What’s wrong with using NTFS? During the install, it said something
like, since I wasn’t using Windows 98, I had two problems to contend
with, one it said something about not liking NTFS, and two it said it
need to create a boot floppy. Did it create a boot floppy to contend
with an NTFS install? Or is NTFS just not supported. It also said
something about dma/no dma, and that I would have a choice if I chose
not to build a floppy during the install. I chose to build the floppy
during the install, but there was no choice for dma/no dma there. Would
the choose be there from the standalone utility?

The install progressed without any problem. When I tried to boot, I
passed all the dots, got all the way to the detect eide message, then it
said “/.diskroot file for root not found on any filesystem”. It went on
to say:

starting with safe mode
[4102] fs-pkg …
warning [/pkgs/base/safe-config/etc/system/packages/packages] doesn’t
seem to exist
can’t access package config file
unable to access packages

and then it just sits there. I assume it’s related to the complaint
about NTFS in the install, but I have no way of knowing, so I ask the
question here.

Scott

thanks!

Igor Kovalenko wrote:

“J. Scott Franko” wrote:

Silly me. I answered my own question by reading the readme file. NTFS is
not supported. Now the question is why? If you are seeking to grow your
developer base as one of the goals of this release, wouldn’t it be a good
assumption that a lot of potential developers work in companies where WinNT
and NTFS prevail? Win98 is the consumer OS, so why support that first?

Because M$ does not release specs for NTFS. Linux driver is based on
reverse-engineered specs AFAIK. QNX can’t do that because they might be
sued.

If I install a second hard drive, formatted Fat32, in my NT4.0 box, would I
be able to install and run from that?


Yes. You can also ‘squeeze’ your NTFS partition by Partition Magic and
create FAT32 in freed space. Either way, it will work.

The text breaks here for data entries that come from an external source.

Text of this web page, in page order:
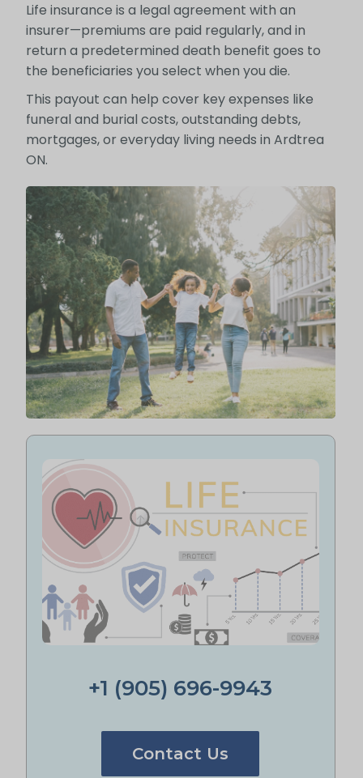
Life insurance is a legal agreement with an
insurer—premiums are paid regularly, and in
return a predetermined death benefit goes to
the beneficiaries you select when you die.
This payout can help cover key expenses like
funeral and burial costs, outstanding debts,
mortgages, or everyday living needs in Ardtrea
ON.
+1 (905) 696-9943
Contact Us
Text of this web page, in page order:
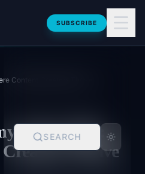
SUBSCRIBE
SEARCH
Content Creators Thrive
Cities 2026:
Thrive
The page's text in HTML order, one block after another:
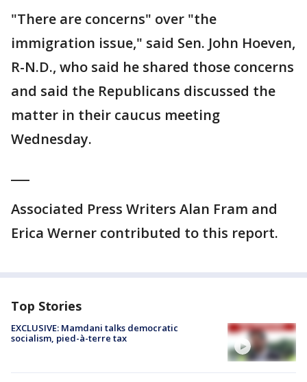
"There are concerns" over "the
immigration issue," said Sen. John Hoeven,
R-N.D., who said he shared those concerns
and said the Republicans discussed the
matter in their caucus meeting
Wednesday.
Associated Press Writers Alan Fram and
Erica Werner contributed to this report.
Top Stories
EXCLUSIVE: Mamdani talks democratic
socialism, pied-à-terre tax
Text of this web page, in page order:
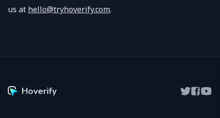
us at hello@tryhoverify.com.
Hoverify
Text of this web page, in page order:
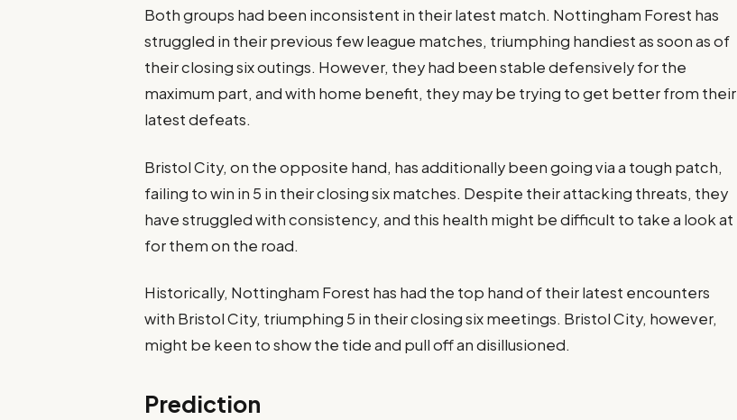
Both groups had been inconsistent in their latest match. Nottingham Forest has
struggled in their previous few league matches, triumphing handiest as soon as of
their closing six outings. However, they had been stable defensively for the
maximum part, and with home benefit, they may be trying to get better from their
latest defeats.​
Bristol City, on the opposite hand, has additionally been going via a tough patch,
failing to win in 5 in their closing six matches. Despite their attacking threats, they
have struggled with consistency, and this health might be difficult to take a look at
for them on the road​.
Historically, Nottingham Forest has had the top hand of their latest encounters
with Bristol City, triumphing 5 in their closing six meetings. Bristol City, however,
might be keen to show the tide and pull off an disillusioned​.
Prediction
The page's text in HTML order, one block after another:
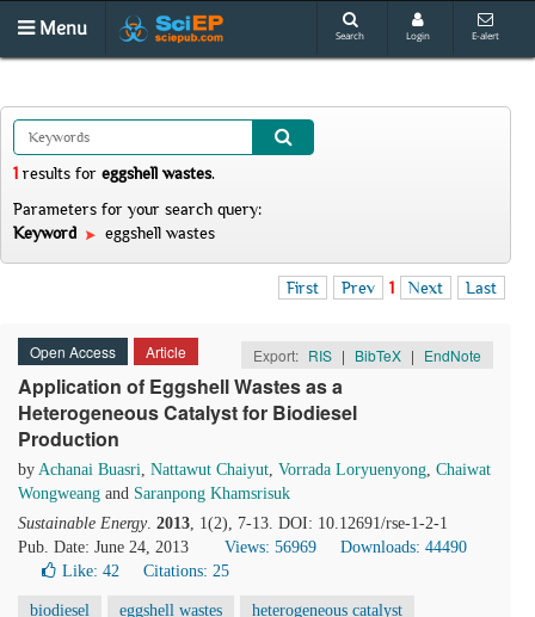
Menu Search Login E-alert
1 results for eggshell wastes.
Parameters for your search query:
Keyword
eggshell wastes
First Prev 1 Next Last
Open Access Article Export: RIS | BibTeX | EndNote
Application of Eggshell Wastes as a
Heterogeneous Catalyst for Biodiesel
Production
by Achanai Buasri, Nattawut Chaiyut, Vorrada Loryuenyong, Chaiwat
Wongweang and Saranpong Khamsrisuk
Sustainable Energy. 2013, 1(2), 7-13. DOI: 10.12691/rse-1-2-1
Pub. Date: June 24, 2013
Views: 56969
Downloads: 44490
Like: 42 Citations: 25
biodiesel eggshell wastes heterogeneous catalyst
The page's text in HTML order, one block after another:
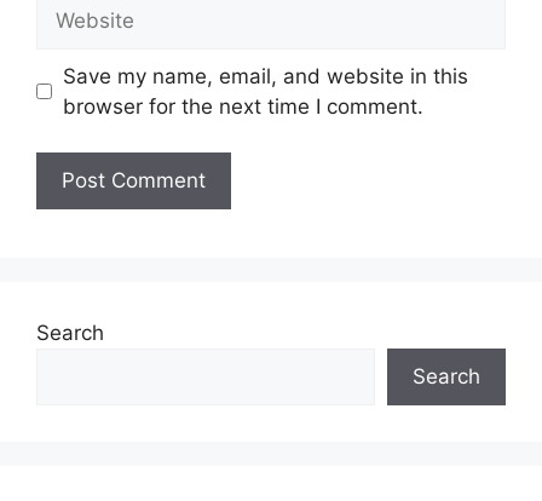
Save my name, email, and website in this
browser for the next time I comment.
Search
Search
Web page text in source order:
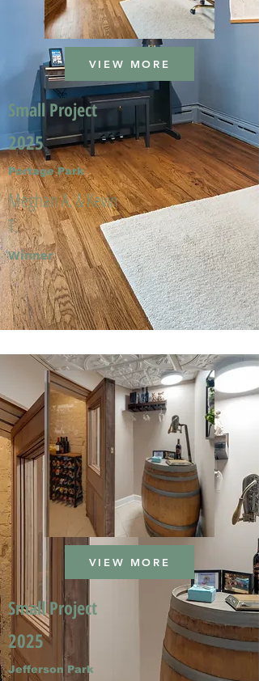
VIEW MORE
Small Project
2025
Portage Park
Meghan A. & Kevin
T.
Winner
VIEW MORE
Small Project
2025
Jefferson Park
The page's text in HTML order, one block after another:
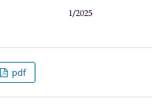
pdf
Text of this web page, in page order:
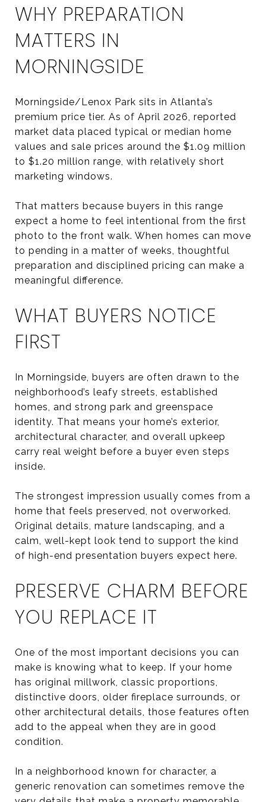
WHY PREPARATION
MATTERS IN
MORNINGSIDE
Morningside/Lenox Park sits in Atlanta’s
premium price tier. As of April 2026, reported
market data placed typical or median home
values and sale prices around the $1.09 million
to $1.20 million range, with relatively short
marketing windows.
That matters because buyers in this range
expect a home to feel intentional from the first
photo to the front walk. When homes can move
to pending in a matter of weeks, thoughtful
preparation and disciplined pricing can make a
meaningful difference.
WHAT BUYERS NOTICE
FIRST
In Morningside, buyers are often drawn to the
neighborhood’s leafy streets, established
homes, and strong park and greenspace
identity. That means your home’s exterior,
architectural character, and overall upkeep
carry real weight before a buyer even steps
inside.
The strongest impression usually comes from a
home that feels preserved, not overworked.
Original details, mature landscaping, and a
calm, well-kept look tend to support the kind
of high-end presentation buyers expect here.
PRESERVE CHARM BEFORE
YOU REPLACE IT
One of the most important decisions you can
make is knowing what to keep. If your home
has original millwork, classic proportions,
distinctive doors, older fireplace surrounds, or
other architectural details, those features often
add to the appeal when they are in good
condition.
In a neighborhood known for character, a
generic renovation can sometimes remove the
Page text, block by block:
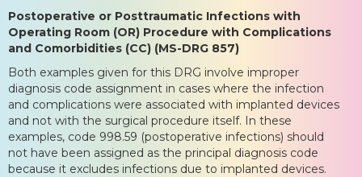
Postoperative or Posttraumatic Infections with
Operating Room (OR) Procedure with Complications
and Comorbidities (CC) (MS-DRG 857)
Both examples given for this DRG involve improper
diagnosis code assignment in cases where the infection
and complications were associated with implanted devices
and not with the surgical procedure itself. In these
examples, code 998.59 (postoperative infections) should
not have been assigned as the principal diagnosis code
because it excludes infections due to implanted devices.
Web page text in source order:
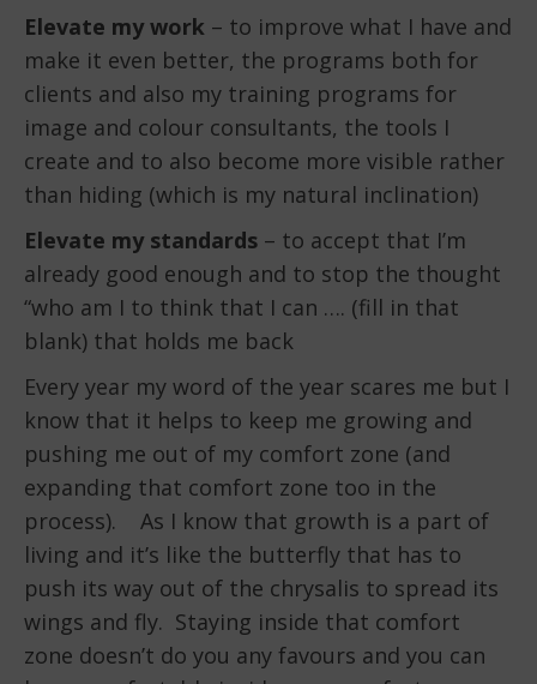
Elevate my work – to improve what I have and
make it even better, the programs both for
clients and also my training programs for
image and colour consultants, the tools I
create and to also become more visible rather
than hiding (which is my natural inclination)
Elevate my standards – to accept that I’m
already good enough and to stop the thought
“who am I to think that I can …. (fill in that
blank) that holds me back
Every year my word of the year scares me but I
know that it helps to keep me growing and
pushing me out of my comfort zone (and
expanding that comfort zone too in the
process). As I know that growth is a part of
living and it’s like the butterfly that has to
push its way out of the chrysalis to spread its
wings and fly. Staying inside that comfort
zone doesn’t do you any favours and you can
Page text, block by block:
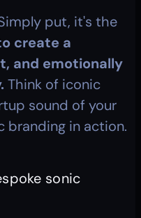
create a
and emotionally
Think of iconic
sound of your
branding in action.
sonic
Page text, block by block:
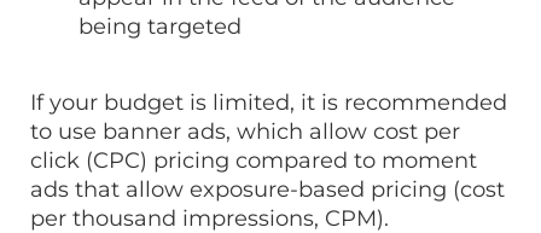
being targeted
If your budget is limited, it is recommended
to use banner ads, which allow cost per
click (CPC) pricing compared to moment
ads that allow exposure-based pricing (cost
per thousand impressions, CPM).

Dual booting will be your own responsibility though, because RTP install
does not support NT loader. It is reasonably easy to do, I suggest you
to search Deja-News archives for “dual boot QNX and NT”, description was
posted in comp.os.qnx quite a few times I believe.

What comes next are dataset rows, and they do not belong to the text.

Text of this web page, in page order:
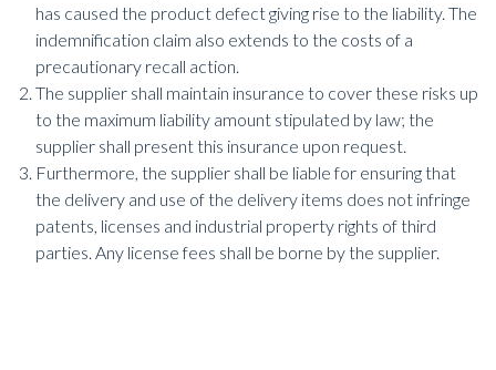
has caused the product defect giving rise to the liability. The
indemnification claim also extends to the costs of a
precautionary recall action.
The supplier shall maintain insurance to cover these risks up
to the maximum liability amount stipulated by law; the
supplier shall present this insurance upon request.
Furthermore, the supplier shall be liable for ensuring that
the delivery and use of the delivery items does not infringe
patents, licenses and industrial property rights of third
parties. Any license fees shall be borne by the supplier.
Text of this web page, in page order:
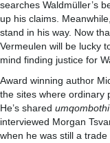
searches Waldmüller’s
up his claims.
stand in his way. Now
Vermeulen will be lucky
mind finding justice for
Award winning author
the sites where ordinary
He’s shared umqombothi
interviewed Morgan
when he was still a
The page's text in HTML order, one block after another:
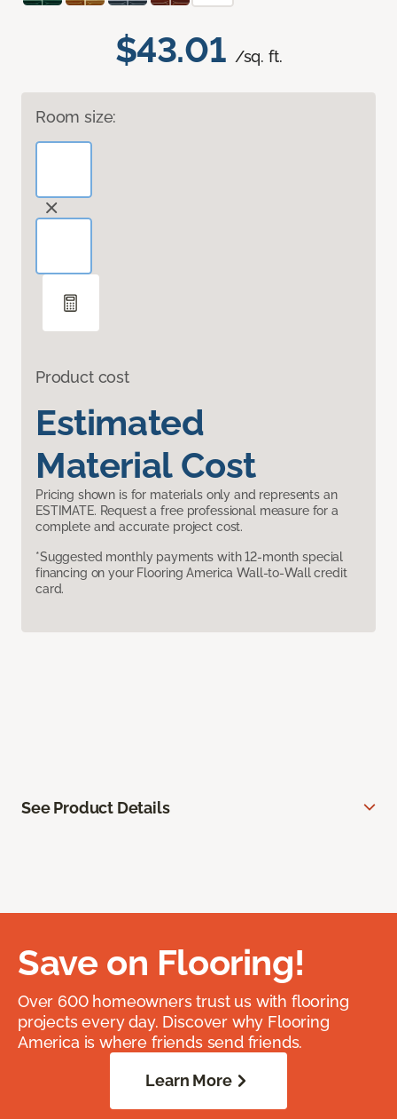
$43.01 /sq. ft.
Room size:
Product cost
Estimated
Material Cost
Pricing shown is for materials only and represents an
ESTIMATE. Request a free professional measure for a
complete and accurate project cost.
*Suggested monthly payments with 12-month special
financing on your Flooring America Wall-to-Wall credit
card.
See Product Details
Save on Flooring!
Over 600 homeowners trust us with flooring
projects every day. Discover why Flooring
America is where friends send friends.
Learn More

It should go into FAQ anyway.

  • igor

Ok, I searched deja news and the most promising thing I found from the windows side
was to add an entry to the [operating systems] section of the c:\boot.ini file
something like:

c:\boot.qnx=“QNX RealTime Platform”

where c:\boot.qnx is a snapshot of the boot sector for QNX. This was for QNX
4.25. Unfortunately it was not too clear on how to create the boot.qnx file other
than to say to use some NT tools.

I actually already have been successful with a QNX4 and NT dual boot, uses QNX’s
boot loader. Pressing the partition number at startup does the job.

But how can I do either of these methods with QRTP. Does someone have some direct
steps I can use to capture the QRTP boot sector into a c:\boot.qnx file? Or once I
do the QRTP load on the second fat32 hard drive, will the QRTP boot loader have the
same partition number trick? Anyone been successfull with this yet?

I’ve seen the readme file suggest loadqnx.sys with an argument of qnxbase.ifs in
the config.sys for windows 98. As far as I know there is no config.sys for NT.
Is there a way to make this entry in the boot.ini file to make a menu item to boot
the second hard drive using the NT loader?

Scott

“J. Scott Franko” wrote:

thanks!

Igor Kovalenko wrote:

“J. Scott Franko” wrote:

Silly me. I answered my own question by reading the readme file. NTFS is
not supported. Now the question is why? If you are seeking to grow your
developer base as one of the goals of this release, wouldn’t it be a good
assumption that a lot of potential developers work in companies where WinNT
and NTFS prevail? Win98 is the consumer OS, so why support that first?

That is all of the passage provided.